====== MATERIAL PROVIDED

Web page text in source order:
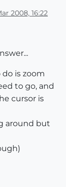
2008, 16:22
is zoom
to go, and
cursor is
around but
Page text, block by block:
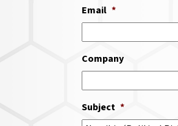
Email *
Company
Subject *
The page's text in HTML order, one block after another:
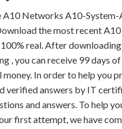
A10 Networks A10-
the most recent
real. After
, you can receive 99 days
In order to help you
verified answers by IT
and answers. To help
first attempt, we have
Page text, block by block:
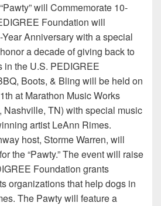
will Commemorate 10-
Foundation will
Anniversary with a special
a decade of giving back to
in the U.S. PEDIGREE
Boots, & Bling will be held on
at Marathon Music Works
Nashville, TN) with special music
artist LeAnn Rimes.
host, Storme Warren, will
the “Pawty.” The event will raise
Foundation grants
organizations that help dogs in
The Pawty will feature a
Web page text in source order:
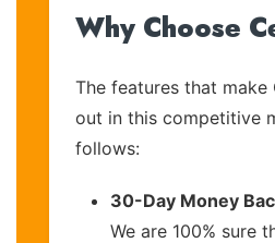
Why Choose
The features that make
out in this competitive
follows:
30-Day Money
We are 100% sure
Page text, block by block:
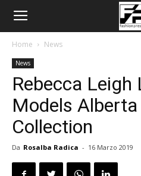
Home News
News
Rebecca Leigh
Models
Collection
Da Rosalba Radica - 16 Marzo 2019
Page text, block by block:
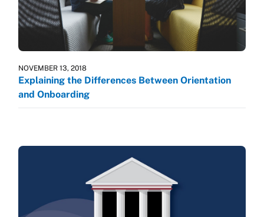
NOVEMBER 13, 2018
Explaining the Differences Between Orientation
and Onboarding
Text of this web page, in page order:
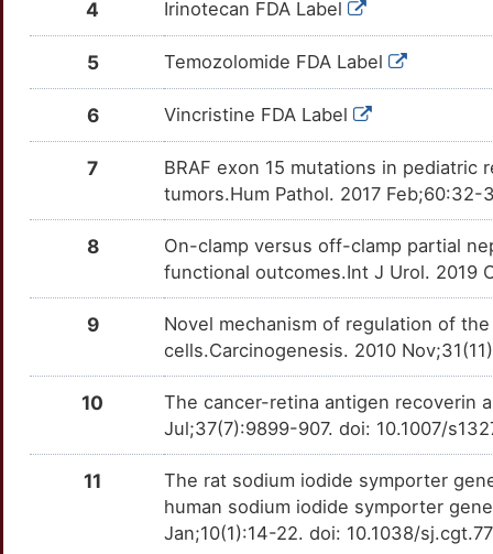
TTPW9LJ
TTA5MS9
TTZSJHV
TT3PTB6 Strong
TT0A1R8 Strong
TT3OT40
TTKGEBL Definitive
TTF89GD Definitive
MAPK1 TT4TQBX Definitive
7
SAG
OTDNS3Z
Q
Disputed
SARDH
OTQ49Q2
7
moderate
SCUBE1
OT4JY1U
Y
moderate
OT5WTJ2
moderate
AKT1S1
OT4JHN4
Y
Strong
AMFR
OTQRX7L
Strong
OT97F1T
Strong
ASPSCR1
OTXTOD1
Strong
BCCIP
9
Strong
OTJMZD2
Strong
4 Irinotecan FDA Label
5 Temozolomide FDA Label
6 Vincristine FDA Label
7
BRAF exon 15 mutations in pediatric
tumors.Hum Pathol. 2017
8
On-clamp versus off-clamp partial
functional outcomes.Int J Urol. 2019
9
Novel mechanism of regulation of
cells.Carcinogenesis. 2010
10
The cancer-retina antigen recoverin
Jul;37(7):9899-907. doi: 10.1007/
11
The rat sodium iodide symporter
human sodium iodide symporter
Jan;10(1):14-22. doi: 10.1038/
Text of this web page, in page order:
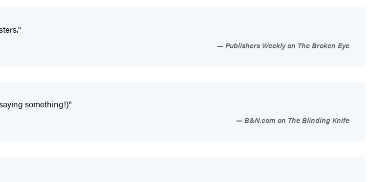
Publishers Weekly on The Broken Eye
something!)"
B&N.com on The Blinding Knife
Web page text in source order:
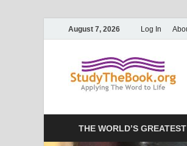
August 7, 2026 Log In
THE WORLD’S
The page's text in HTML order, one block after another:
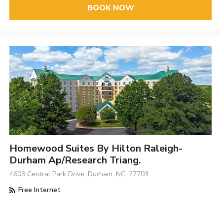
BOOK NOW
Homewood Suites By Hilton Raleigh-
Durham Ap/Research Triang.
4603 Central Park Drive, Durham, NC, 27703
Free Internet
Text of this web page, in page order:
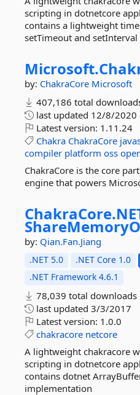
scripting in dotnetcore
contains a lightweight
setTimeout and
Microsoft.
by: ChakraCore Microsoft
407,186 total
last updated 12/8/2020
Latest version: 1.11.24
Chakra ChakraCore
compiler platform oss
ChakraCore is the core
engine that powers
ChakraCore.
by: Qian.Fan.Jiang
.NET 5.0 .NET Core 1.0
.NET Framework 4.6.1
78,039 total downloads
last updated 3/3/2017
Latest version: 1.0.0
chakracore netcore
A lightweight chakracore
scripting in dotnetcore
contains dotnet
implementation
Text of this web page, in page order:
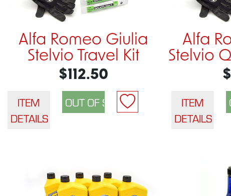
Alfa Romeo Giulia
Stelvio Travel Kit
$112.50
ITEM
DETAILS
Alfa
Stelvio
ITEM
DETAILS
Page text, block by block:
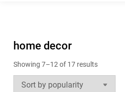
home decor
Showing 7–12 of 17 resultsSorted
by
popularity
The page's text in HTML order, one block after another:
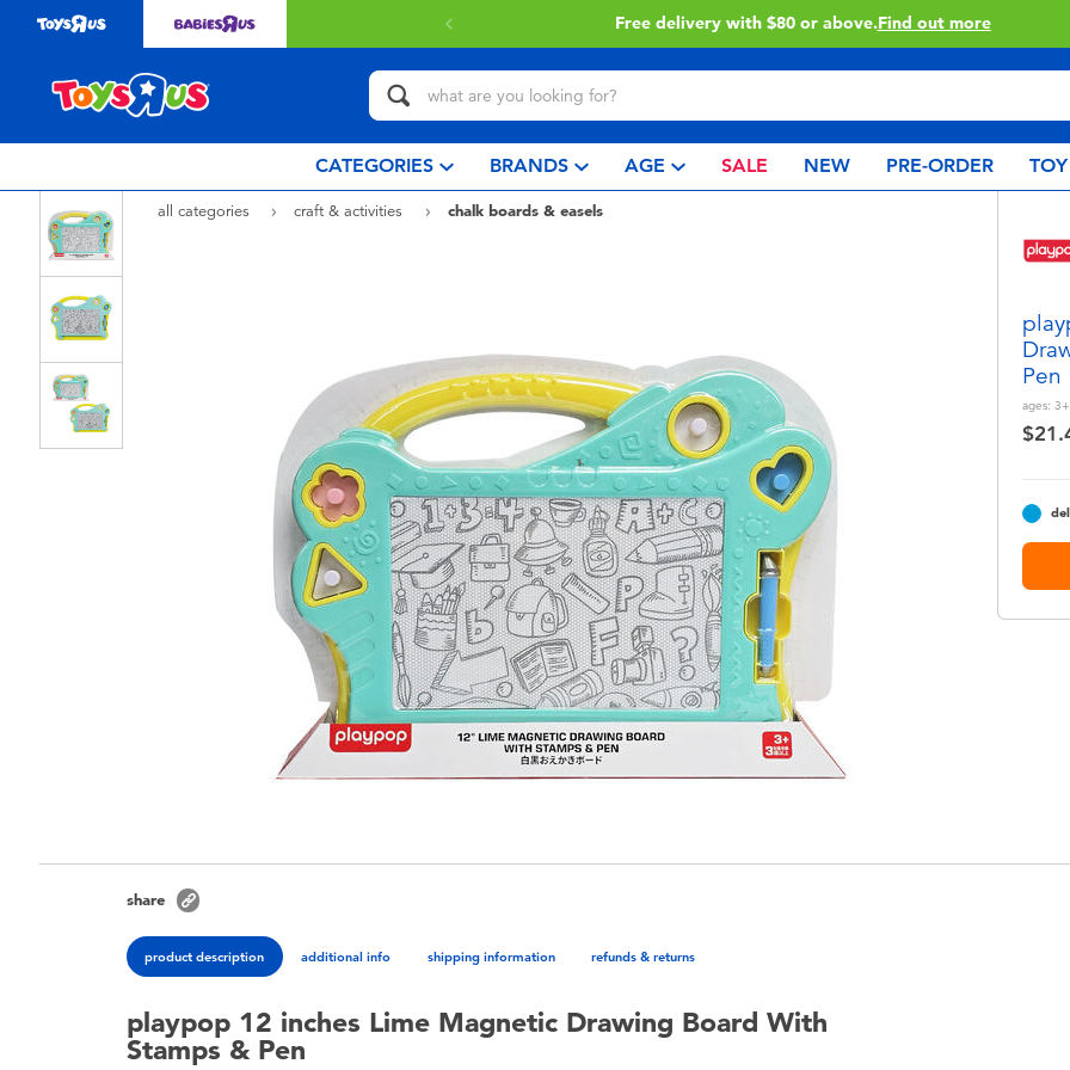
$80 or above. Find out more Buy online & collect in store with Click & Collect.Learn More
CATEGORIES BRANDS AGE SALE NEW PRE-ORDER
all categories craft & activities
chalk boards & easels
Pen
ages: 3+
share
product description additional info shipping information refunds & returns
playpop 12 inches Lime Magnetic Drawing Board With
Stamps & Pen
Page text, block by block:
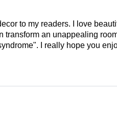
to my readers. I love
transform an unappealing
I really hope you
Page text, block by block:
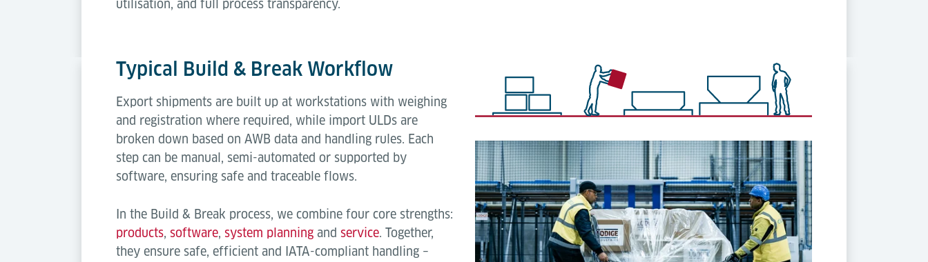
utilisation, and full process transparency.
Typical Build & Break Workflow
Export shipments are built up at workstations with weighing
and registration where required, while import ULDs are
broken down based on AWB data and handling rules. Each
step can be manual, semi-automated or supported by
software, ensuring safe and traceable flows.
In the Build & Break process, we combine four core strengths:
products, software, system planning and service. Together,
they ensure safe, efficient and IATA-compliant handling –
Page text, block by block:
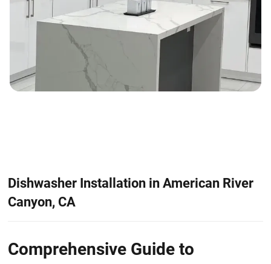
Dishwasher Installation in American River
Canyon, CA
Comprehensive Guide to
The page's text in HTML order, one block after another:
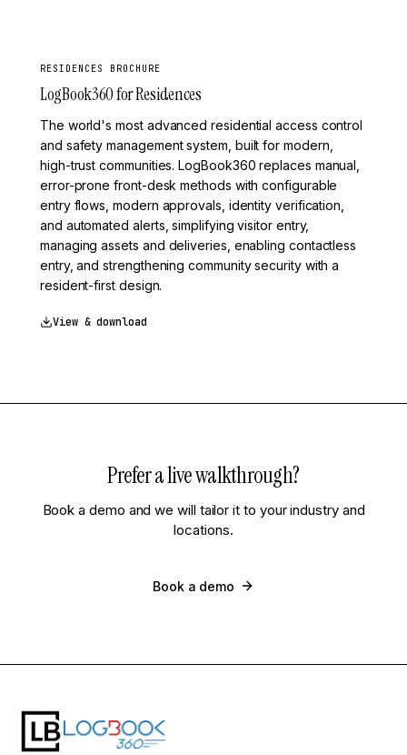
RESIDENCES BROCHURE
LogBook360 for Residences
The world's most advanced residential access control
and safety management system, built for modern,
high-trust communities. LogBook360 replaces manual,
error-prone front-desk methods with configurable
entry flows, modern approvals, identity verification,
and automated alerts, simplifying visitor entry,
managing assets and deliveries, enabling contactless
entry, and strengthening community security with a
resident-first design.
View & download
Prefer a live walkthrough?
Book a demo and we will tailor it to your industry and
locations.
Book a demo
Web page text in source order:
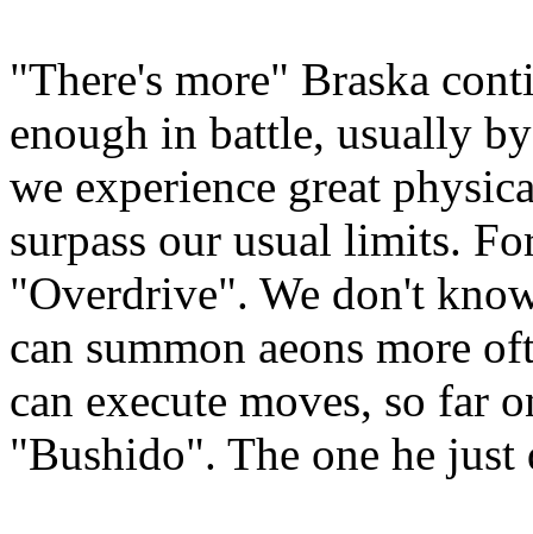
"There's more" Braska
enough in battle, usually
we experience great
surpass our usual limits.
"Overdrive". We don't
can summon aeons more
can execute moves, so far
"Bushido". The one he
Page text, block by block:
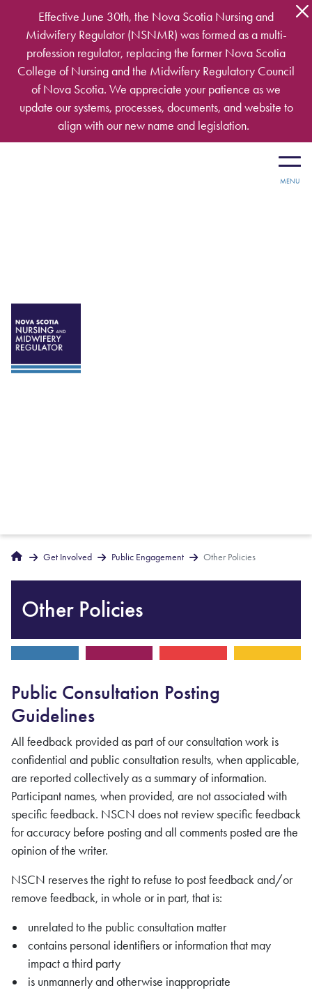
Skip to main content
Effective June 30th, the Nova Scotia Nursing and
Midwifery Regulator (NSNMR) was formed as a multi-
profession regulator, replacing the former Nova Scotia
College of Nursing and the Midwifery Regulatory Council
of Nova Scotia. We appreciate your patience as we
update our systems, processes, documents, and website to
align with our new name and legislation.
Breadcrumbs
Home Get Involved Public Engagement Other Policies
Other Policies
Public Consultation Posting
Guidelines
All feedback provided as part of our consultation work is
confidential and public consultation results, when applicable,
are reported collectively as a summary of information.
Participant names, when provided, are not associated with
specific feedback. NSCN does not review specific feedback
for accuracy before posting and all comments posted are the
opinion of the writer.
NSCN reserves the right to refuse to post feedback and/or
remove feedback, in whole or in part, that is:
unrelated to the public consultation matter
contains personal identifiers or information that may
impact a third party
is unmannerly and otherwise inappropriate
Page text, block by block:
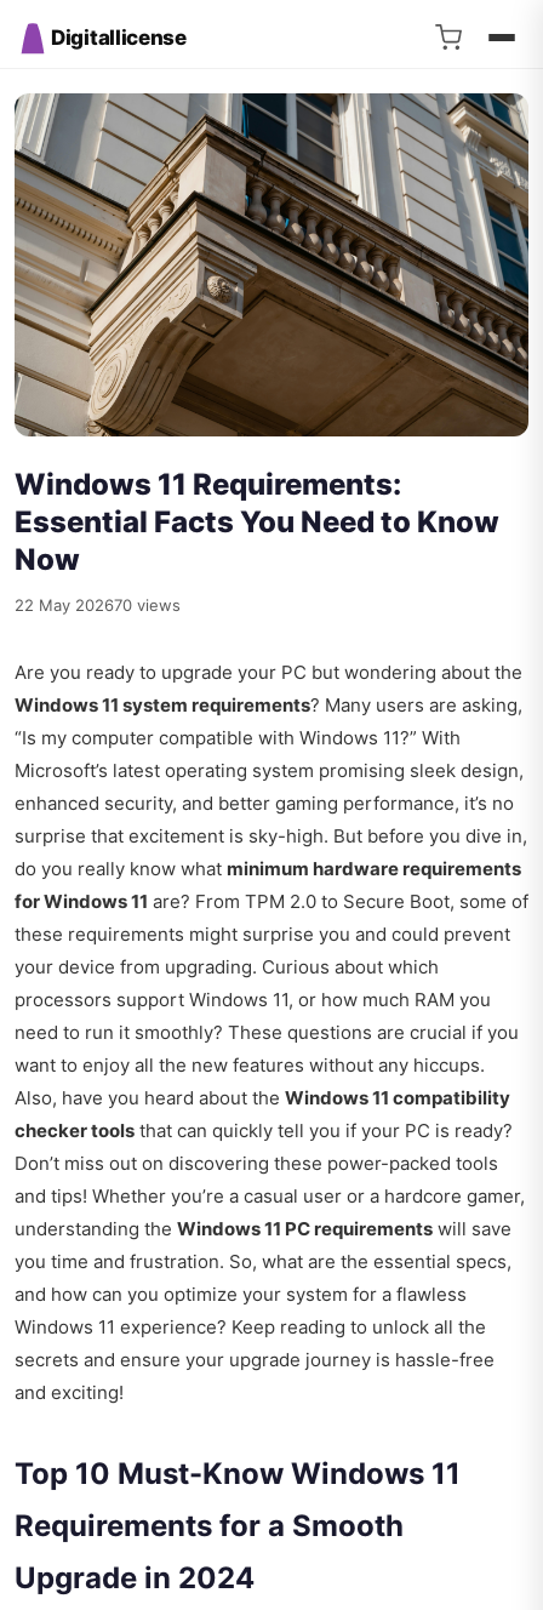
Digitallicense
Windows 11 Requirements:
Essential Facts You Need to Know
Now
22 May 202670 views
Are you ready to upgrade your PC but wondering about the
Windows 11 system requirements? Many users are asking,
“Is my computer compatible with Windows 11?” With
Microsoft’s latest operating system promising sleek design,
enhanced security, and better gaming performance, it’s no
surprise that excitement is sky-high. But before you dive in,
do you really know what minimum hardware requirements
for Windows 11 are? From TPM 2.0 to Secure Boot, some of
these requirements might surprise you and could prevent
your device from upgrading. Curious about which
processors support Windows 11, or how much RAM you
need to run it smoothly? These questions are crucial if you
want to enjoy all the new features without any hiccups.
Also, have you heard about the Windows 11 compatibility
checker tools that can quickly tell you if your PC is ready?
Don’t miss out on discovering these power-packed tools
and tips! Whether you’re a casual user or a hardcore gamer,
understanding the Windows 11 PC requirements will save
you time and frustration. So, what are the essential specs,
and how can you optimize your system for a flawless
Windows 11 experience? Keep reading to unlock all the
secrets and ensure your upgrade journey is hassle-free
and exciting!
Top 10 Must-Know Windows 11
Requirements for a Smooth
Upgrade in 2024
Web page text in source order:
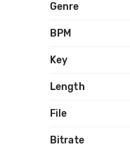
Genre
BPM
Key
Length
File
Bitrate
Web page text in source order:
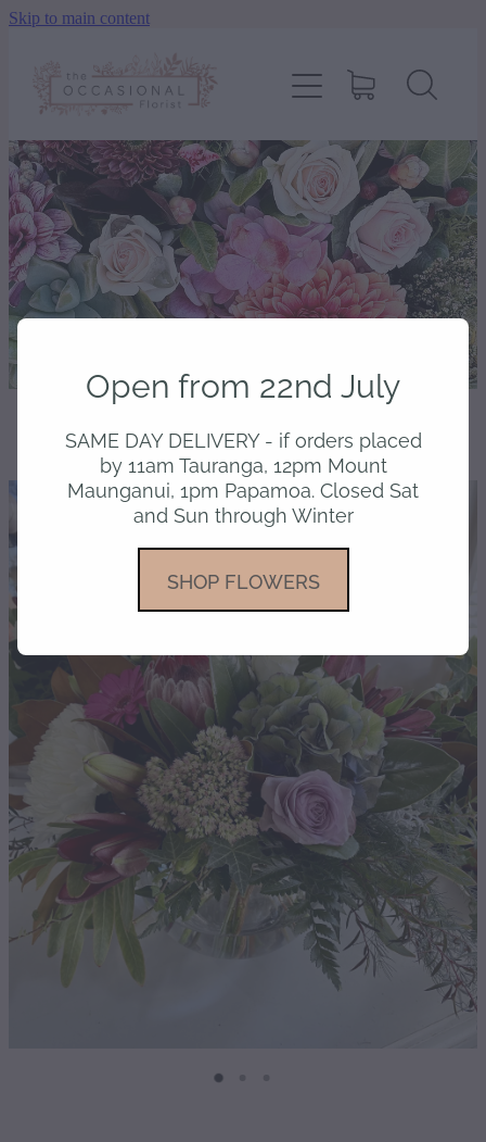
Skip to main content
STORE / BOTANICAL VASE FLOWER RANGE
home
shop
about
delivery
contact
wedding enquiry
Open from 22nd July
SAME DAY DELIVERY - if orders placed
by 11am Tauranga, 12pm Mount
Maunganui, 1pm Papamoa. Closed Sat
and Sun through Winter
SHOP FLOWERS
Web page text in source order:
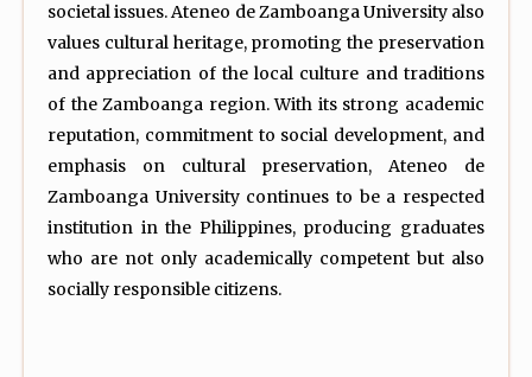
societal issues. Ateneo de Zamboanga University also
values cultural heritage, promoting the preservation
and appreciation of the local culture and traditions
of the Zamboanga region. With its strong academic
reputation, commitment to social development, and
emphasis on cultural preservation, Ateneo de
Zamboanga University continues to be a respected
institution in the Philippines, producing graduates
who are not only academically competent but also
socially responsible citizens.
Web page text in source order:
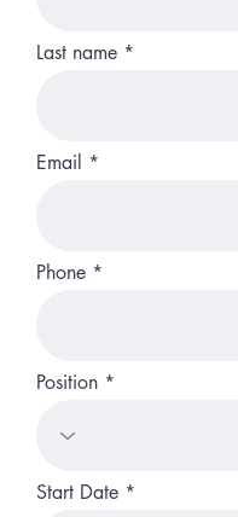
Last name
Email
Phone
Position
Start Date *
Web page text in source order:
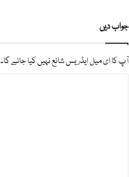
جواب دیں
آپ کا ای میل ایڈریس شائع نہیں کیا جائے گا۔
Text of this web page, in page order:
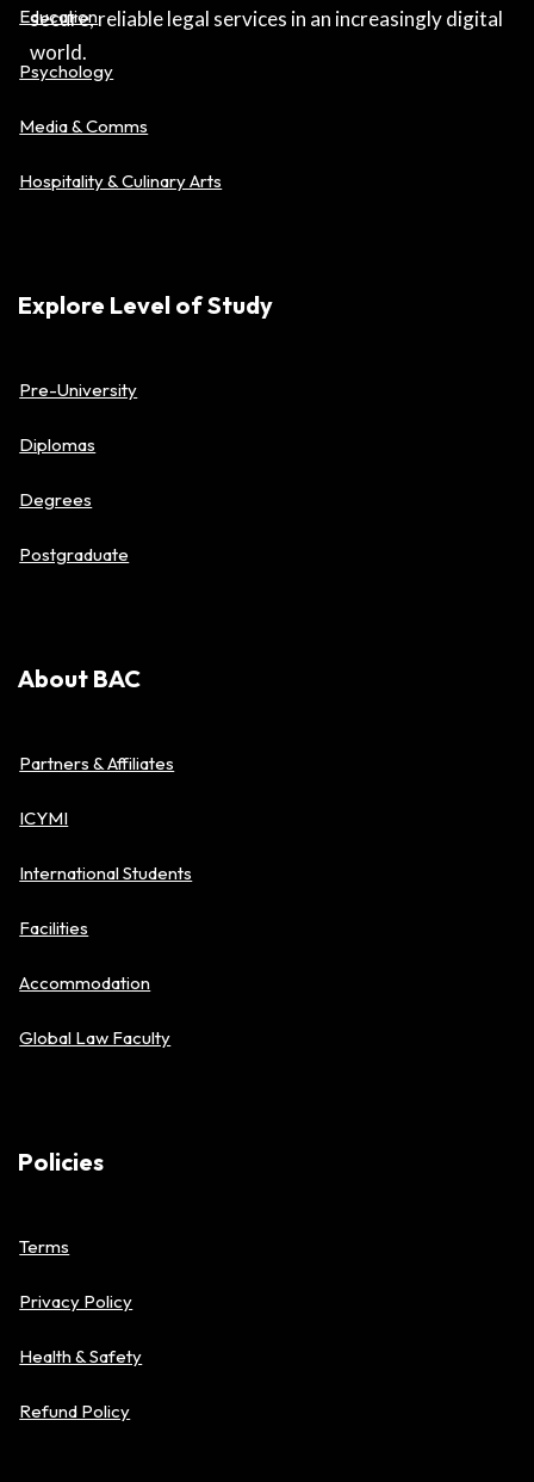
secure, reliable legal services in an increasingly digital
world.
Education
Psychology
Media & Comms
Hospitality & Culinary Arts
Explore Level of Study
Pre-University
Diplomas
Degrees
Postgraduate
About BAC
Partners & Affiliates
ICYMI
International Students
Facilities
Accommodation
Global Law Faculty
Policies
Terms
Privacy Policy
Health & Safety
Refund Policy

============

EXERCISE: Return each line among the entries that holds the word "what".

REPLY TO THE EXERCISE:
do you really know what minimum hardware requirements
you time and frustration. So, what are the essential specs,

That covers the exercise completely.